*What to produce*
Only an exact repetition of the lines from the one that holds "https://www.FuturesWithoutViolence.org" to the end of the records is wanted.

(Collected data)
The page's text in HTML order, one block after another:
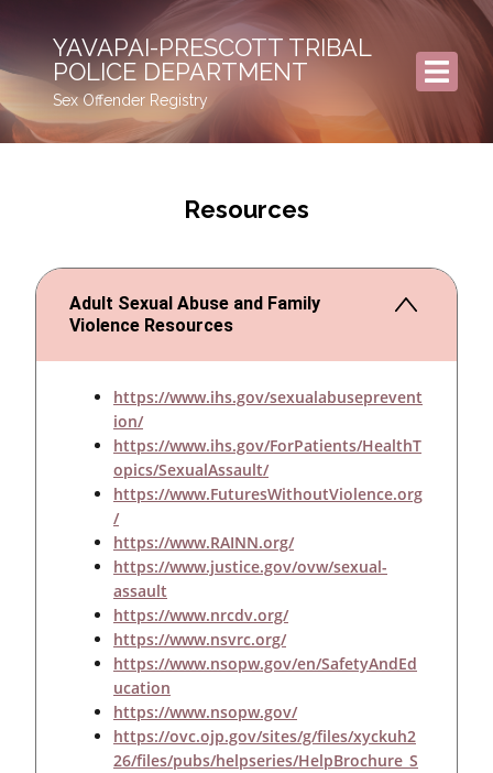
YAVAPAI-PRESCOTT TRIBAL
POLICE DEPARTMENT
Sex Offender Registry
Resources
Adult Sexual Abuse and Family
Violence Resources
https://www.ihs.gov/sexualabuseprevent
ion/
https://www.ihs.gov/ForPatients/HealthT
opics/SexualAssault/
https://www.FuturesWithoutViolence.org
/
https://www.RAINN.org/
https://www.justice.gov/ovw/sexual-
assault
https://www.nrcdv.org/
https://www.nsvrc.org/
https://www.nsopw.gov/en/SafetyAndEd
ucation
https://www.nsopw.gov/
https://ovc.ojp.gov/sites/g/files/xyckuh2
26/files/pubs/helpseries/HelpBrochure_S

*Solution to this problem*
https://www.FuturesWithoutViolence.org
/
https://www.RAINN.org/
https://www.justice.gov/ovw/sexual-
assault
https://www.nrcdv.org/
https://www.nsvrc.org/
https://www.nsopw.gov/en/SafetyAndEd
ucation
https://www.nsopw.gov/
https://ovc.ojp.gov/sites/g/files/xyckuh2
26/files/pubs/helpseries/HelpBrochure_S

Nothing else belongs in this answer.